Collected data
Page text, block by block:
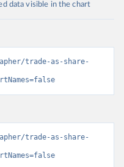
data visible in the chart
trade-as-share-
trade-as-share-
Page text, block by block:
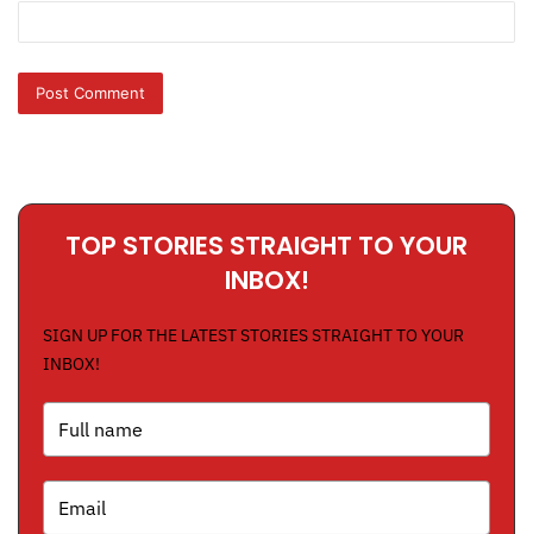
TOP STORIES STRAIGHT TO YOUR
INBOX!
SIGN UP FOR THE LATEST STORIES STRAIGHT TO YOUR
INBOX!
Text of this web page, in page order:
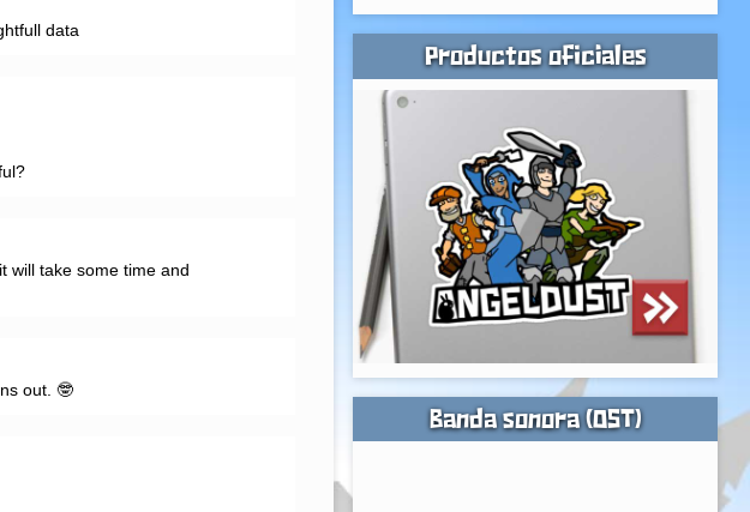
data
will take some time and
out. 🤓
Productos oficiales
Banda sonora (OST)
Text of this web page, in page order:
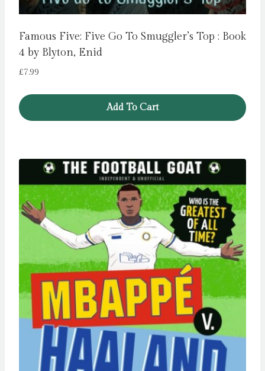
Famous Five: Five Go To Smuggler’s Top : Book
4 by Blyton, Enid
£7.99
Add To Cart
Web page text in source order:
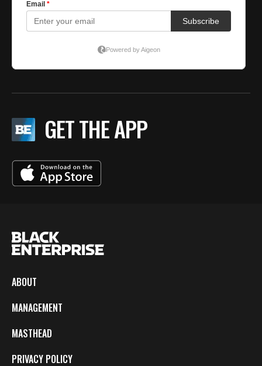
GET THE APP
ABOUT
MANAGEMENT
MASTHEAD
PRIVACY POLICY
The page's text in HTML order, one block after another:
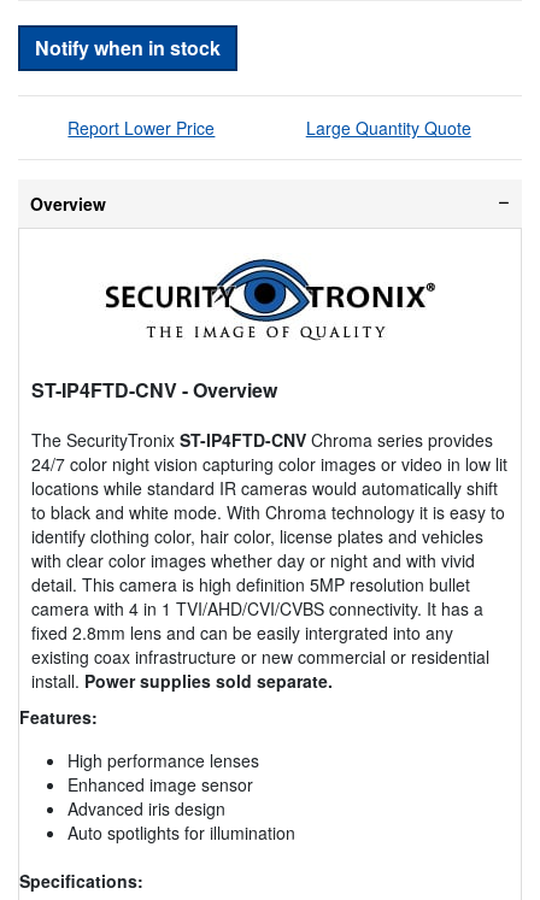
Notify when in stock
Report Lower Price Large Quantity Quote
Overview
ST-IP4FTD-CNV- Overview
The SecurityTronix ST-IP4FTD-CNV Chroma series provides
24/7 color night vision capturing color images or video in low lit
locations while standard IR cameras would automatically shift
to black and white mode. With Chroma technology it is easy to
identify clothing color, hair color, license plates and vehicles
with clear color images whether day or night and with vivid
detail. This camera is high definition 5MP resolution bullet
camera with 4 in 1 TVI/AHD/CVI/CVBS connectivity. It has a
fixed 2.8mm lens and can be easily intergrated into any
existing coax infrastructure or new commercial or residential
install. Power supplies sold separate.
Features:
High performance lenses
Enhanced image sensor
Advanced iris design
Auto spotlights for illumination
Specifications:
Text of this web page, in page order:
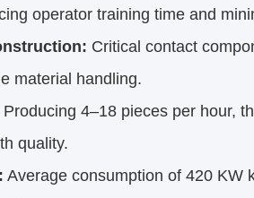
operator training time and
Critical contact
material handling.
Producing 4–18 pieces per hour,
quality.
Average consumption of 420 KW
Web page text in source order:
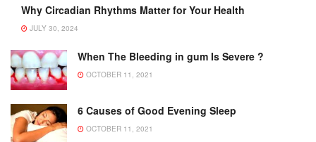
Why Circadian Rhythms Matter for Your Health
JULY 30, 2024
When The Bleeding in gum Is Severe ?
OCTOBER 11, 2021
6 Causes of Good Evening Sleep
OCTOBER 11, 2021
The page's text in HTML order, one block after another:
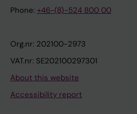
Phone: +46-(8)-524 800 00
Org.nr: 202100-2973
VAT.nr: SE202100297301
About this website
Accessibility report
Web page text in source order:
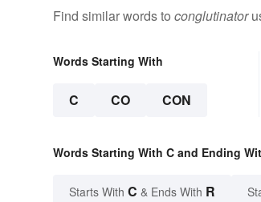
Find similar words to conglutinator
Words Starting With
C CO CON
Words Starting With C and Ending
Starts With C & Ends With R
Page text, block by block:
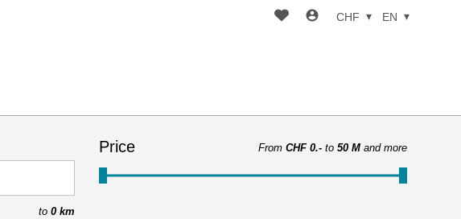
CHF EN
to 0 km
Price From CHF 0.- to 50 M and more
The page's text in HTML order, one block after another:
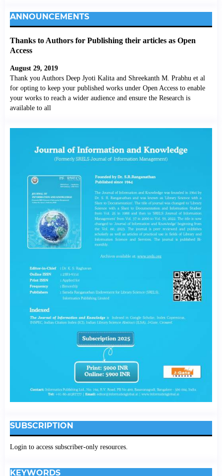
ANNOUNCEMENTS
Thanks to Authors for Publishing their articles as Open
Access
August 29, 2019
Thank you Authors Deep Jyoti Kalita and Shreekanth M. Prabhu et al
for opting to keep your published works under Open Access to enable
your works to reach a wider audience and ensure the Research is
available to all
SUBSCRIPTION
Login to access subscriber-only resources.
KEYWORDS
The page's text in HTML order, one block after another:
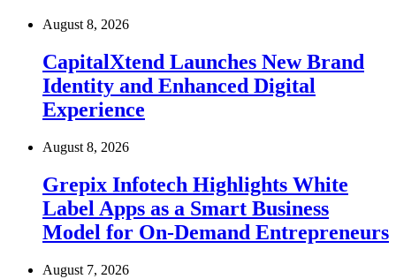
August 8, 2026
CapitalXtend Launches New Brand
Identity and Enhanced Digital
Experience
August 8, 2026
Grepix Infotech Highlights White
Label Apps as a Smart Business
Model for On-Demand Entrepreneurs
August 7, 2026
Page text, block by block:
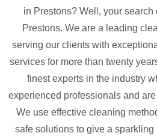
in Prestons? Well, your search
Prestons. We are a leading
serving our clients with
services for more than twenty
finest experts in the industry
experienced professionals and
We use effective cleaning
safe solutions to give a sparkling
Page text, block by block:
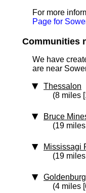
For more
Page for
Communities
We have
are near
Thessalon
(8 miles
Bruce
(19
Mississagi
(19
(4 miles
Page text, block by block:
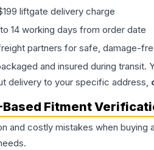
liftgate delivery charge
14 working days from order date
partners for safe, damage-
and insured during
delivery to your specific address,
Based Fitment
and costly mistakes when buying
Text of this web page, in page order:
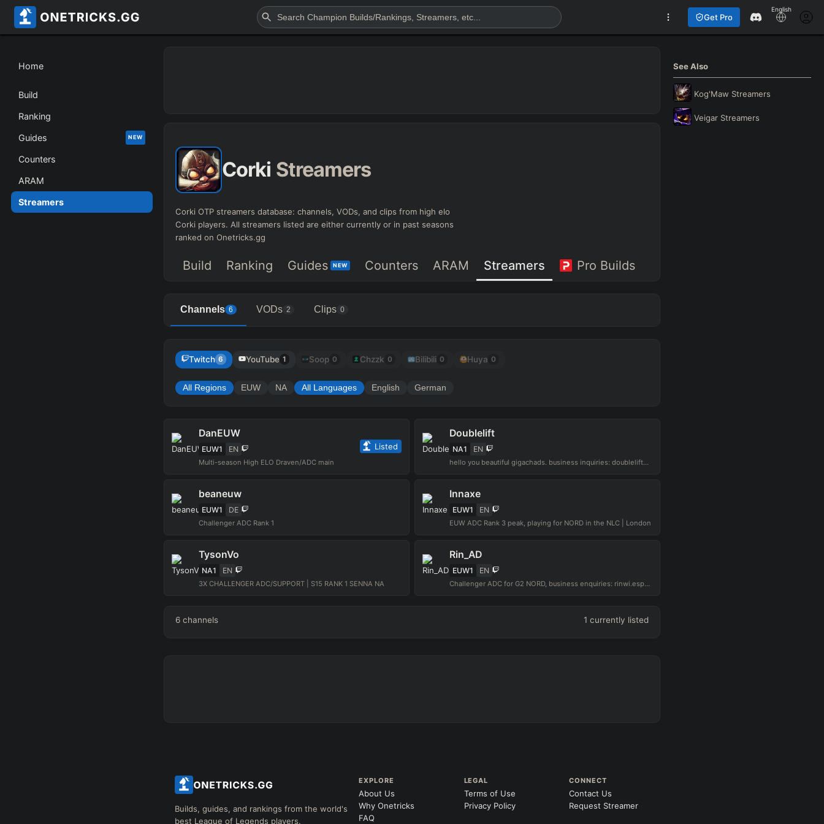
Get Pro
English
Home
Build
Ranking
Guides NEW
Counters
ARAM
Streamers
Corki Streamers
Corki OTP streamers database: channels, VODs, and clips from high elo
Corki players. All streamers listed are either currently or in past seasons
ranked on Onetricks.gg
Build Ranking Guides NEW Counters ARAM Streamers Pro Builds
Channels 6 VODs 2 Clips 0
Twitch 6 YouTube 1 Soop 0 Chzzk 0 Bilibili 0 Huya 0
All Regions EUW NA All Languages English German
DanEUW
EUW1 EN
Multi-season High ELO Draven/ADC main
Listed
Doublelift
NA1 EN
hello you beautiful gigachads. business inquiries: doublelift@mythictalent.com
beaneuw
EUW1 DE
Challenger ADC Rank 1
Innaxe
EUW1 EN
EUW ADC Rank 3 peak, playing for NORD in the NLC | London
TysonVo
NA1 EN
3X CHALLENGER ADC/SUPPORT | S15 RANK 1 SENNA NA
Rin_AD
EUW1 EN
Challenger ADC for G2 NORD, business enquiries: rinwi.esports@gmail.com
6 channels 1 currently listed
See Also
Kog'Maw Streamers
Veigar Streamers
Builds, guides, and rankings from the world's
best League of Legends players.
EXPLORE
About Us
Why Onetricks
FAQ
LEGAL
Terms of Use
Privacy Policy
CONNECT
Contact Us
Request Streamer
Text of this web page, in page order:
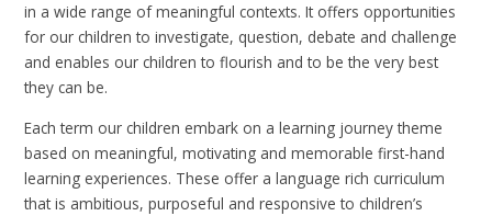
in a wide range of meaningful contexts. It offers opportunities
for our children to investigate, question, debate and challenge
and enables our children to flourish and to be the very best
they can be.
Each term our children embark on a learning journey theme
based on meaningful, motivating and memorable first-hand
learning experiences. These offer a language rich curriculum
that is ambitious, purposeful and responsive to children’s
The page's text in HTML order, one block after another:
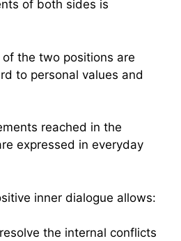
of both sides is
the two positions are
to personal values and
reached in the
expressed in everyday
inner dialogue allows:
the internal conflicts
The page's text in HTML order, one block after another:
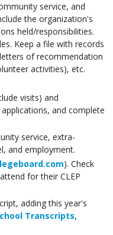
service, and
the organization's
held/responsibilities.
Keep a file with records
of recommendation
activities), etc.
visits) and
and complete
service, extra-
and employment.
). Check
for their CLEP
adding this year's
Transcripts,
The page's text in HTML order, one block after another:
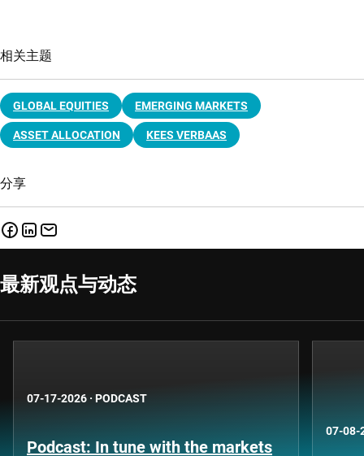
相关主题
GLOBAL EQUITIES EMERGING MARKETS
ASSET ALLOCATION KEES VERBAAS
分享
最新观点与动态
07-17-2026 · PODCAST
Podcast: In tune with the markets
07-08-
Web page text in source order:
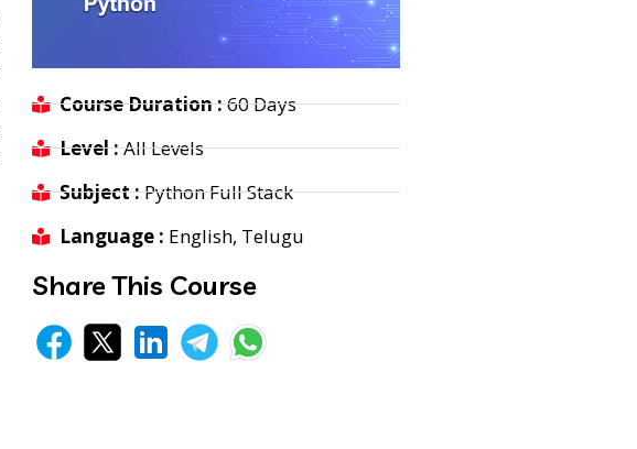
Course Duration :60 Days
Level :All Levels
Subject :Python Full Stack
Language : English, Telugu
Share This Course
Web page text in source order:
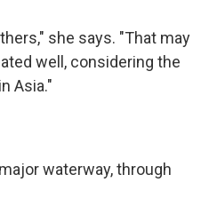
she says. "That may
well, considering the
Asia."
waterway, through
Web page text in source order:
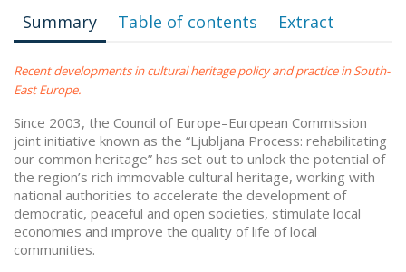
Summary Table of contents Extract
Recent developments in cultural heritage policy and practice in South-
East Europe.
Since 2003, the Council of Europe–European Commission
joint initiative known as the “Ljubljana Process: rehabilitating
our common heritage” has set out to unlock the potential of
the region’s rich immovable cultural heritage, working with
national authorities to accelerate the development of
democratic, peaceful and open societies, stimulate local
economies and improve the quality of life of local
communities.

• _Your task_
The records above should be returned exactly, with only their pictures held back.

• _Solution_
Page text, block by block:
data visible in the chart
trade-as-share-
trade-as-share-
Page text, block by block:
TOP STORIES STRAIGHT TO YOUR
INBOX!
SIGN UP FOR THE LATEST STORIES STRAIGHT TO YOUR
INBOX!
Text of this web page, in page order:
data
will take some time and
out. 🤓
Productos oficiales
Banda sonora (OST)
Text of this web page, in page order:
Famous Five: Five Go To Smuggler’s Top : Book
4 by Blyton, Enid
£7.99
Add To Cart
Web page text in source order:
GET THE APP
ABOUT
MANAGEMENT
MASTHEAD
PRIVACY POLICY
The page's text in HTML order, one block after another:
Notify when in stock
Report Lower Price Large Quantity Quote
Overview
ST-IP4FTD-CNV- Overview
The SecurityTronix ST-IP4FTD-CNV Chroma series provides
24/7 color night vision capturing color images or video in low lit
locations while standard IR cameras would automatically shift
to black and white mode. With Chroma technology it is easy to
identify clothing color, hair color, license plates and vehicles
with clear color images whether day or night and with vivid
detail. This camera is high definition 5MP resolution bullet
camera with 4 in 1 TVI/AHD/CVI/CVBS connectivity. It has a
fixed 2.8mm lens and can be easily intergrated into any
existing coax infrastructure or new commercial or residential
install. Power supplies sold separate.
Features:
High performance lenses
Enhanced image sensor
Advanced iris design
Auto spotlights for illumination
Specifications:
Text of this web page, in page order:
operator training time and
Critical contact
material handling.
Producing 4–18 pieces per hour,
quality.
Average consumption of 420 KW
Web page text in source order:
Why Circadian Rhythms Matter for Your Health
JULY 30, 2024
When The Bleeding in gum Is Severe ?
OCTOBER 11, 2021
6 Causes of Good Evening Sleep
OCTOBER 11, 2021
The page's text in HTML order, one block after another:
Phone: +46-(8)-524 800 00
Org.nr: 202100-2973
VAT.nr: SE202100297301
About this website
Accessibility report
Web page text in source order:
Find similar words to conglutinator
Words Starting With
C CO CON
Words Starting With C and Ending
Starts With C & Ends With R
Page text, block by block:
CHF EN
to 0 km
Price From CHF 0.- to 50 M and more
The page's text in HTML order, one block after another:
ANNOUNCEMENTS
Thanks to Authors for Publishing their articles as Open
Access
August 29, 2019
Thank you Authors Deep Jyoti Kalita and Shreekanth M. Prabhu et al
for opting to keep your published works under Open Access to enable
your works to reach a wider audience and ensure the Research is
available to all
SUBSCRIPTION
Login to access subscriber-only resources.
KEYWORDS
The page's text in HTML order, one block after another:
August 8, 2026
CapitalXtend Launches New Brand
Identity and Enhanced Digital
Experience
August 8, 2026
Grepix Infotech Highlights White
Label Apps as a Smart Business
Model for On-Demand Entrepreneurs
August 7, 2026
Page text, block by block:
in Prestons? Well, your search
Prestons. We are a leading
serving our clients with
services for more than twenty
finest experts in the industry
experienced professionals and
We use effective cleaning
safe solutions to give a sparkling
Page text, block by block:
For more
Page for
Communities
We have
are near
Thessalon
(8 miles
Bruce
(19
Mississagi
(19
(4 miles
Page text, block by block:
liftgate delivery charge
14 working days from order date
partners for safe, damage-
and insured during
delivery to your specific address,
Based Fitment
and costly mistakes when buying
Text of this web page, in page order:
Get Pro
English
Home
Build
Ranking
Guides NEW
Counters
ARAM
Streamers
Corki Streamers
Corki OTP streamers database: channels, VODs, and clips from high elo
Corki players. All streamers listed are either currently or in past seasons
ranked on Onetricks.gg
Build Ranking Guides NEW Counters ARAM Streamers Pro Builds
Channels 6 VODs 2 Clips 0
Twitch 6 YouTube 1 Soop 0 Chzzk 0 Bilibili 0 Huya 0
All Regions EUW NA All Languages English German
DanEUW
EUW1 EN
Multi-season High ELO Draven/ADC main
Listed
Doublelift
NA1 EN
hello you beautiful gigachads. business inquiries: doublelift@mythictalent.com
beaneuw
EUW1 DE
Challenger ADC Rank 1
Innaxe
EUW1 EN
EUW ADC Rank 3 peak, playing for NORD in the NLC | London
TysonVo
NA1 EN
3X CHALLENGER ADC/SUPPORT | S15 RANK 1 SENNA NA
Rin_AD
EUW1 EN
Challenger ADC for G2 NORD, business enquiries: rinwi.esports@gmail.com
6 channels 1 currently listed
See Also
Kog'Maw Streamers
Veigar Streamers
Builds, guides, and rankings from the world's
best League of Legends players.
EXPLORE
About Us
Why Onetricks
FAQ
LEGAL
Terms of Use
Privacy Policy
CONNECT
Contact Us
Request Streamer
Text of this web page, in page order:
in a wide range of meaningful contexts. It offers opportunities
for our children to investigate, question, debate and challenge
and enables our children to flourish and to be the very best
they can be.
Each term our children embark on a learning journey theme
based on meaningful, motivating and memorable first-hand
learning experiences. These offer a language rich curriculum
that is ambitious, purposeful and responsive to children’s
The page's text in HTML order, one block after another:
of both sides is
the two positions are
to personal values and
reached in the
expressed in everyday
inner dialogue allows:
the internal conflicts
The page's text in HTML order, one block after another:
service, and
the organization's
held/responsibilities.
Keep a file with records
of recommendation
activities), etc.
visits) and
and complete
service, extra-
and employment.
). Check
for their CLEP
adding this year's
Transcripts,
The page's text in HTML order, one block after another:
相关主题
GLOBAL EQUITIES EMERGING MARKETS
ASSET ALLOCATION KEES VERBAAS
分享
最新观点与动态
07-17-2026 · PODCAST
Podcast: In tune with the markets
07-08-
Web page text in source order:
Course Duration :60 Days
Level :All Levels
Subject :Python Full Stack
Language : English, Telugu
Share This Course
Web page text in source order:
she says. "That may
well, considering the
Asia."
waterway, through
Web page text in source order:
Summary Table of contents Extract
Recent developments in cultural heritage policy and practice in South-
East Europe.
Since 2003, the Council of Europe–European Commission
joint initiative known as the “Ljubljana Process: rehabilitating
our common heritage” has set out to unlock the potential of
the region’s rich immovable cultural heritage, working with
national authorities to accelerate the development of
democratic, peaceful and open societies, stimulate local
economies and improve the quality of life of local
communities.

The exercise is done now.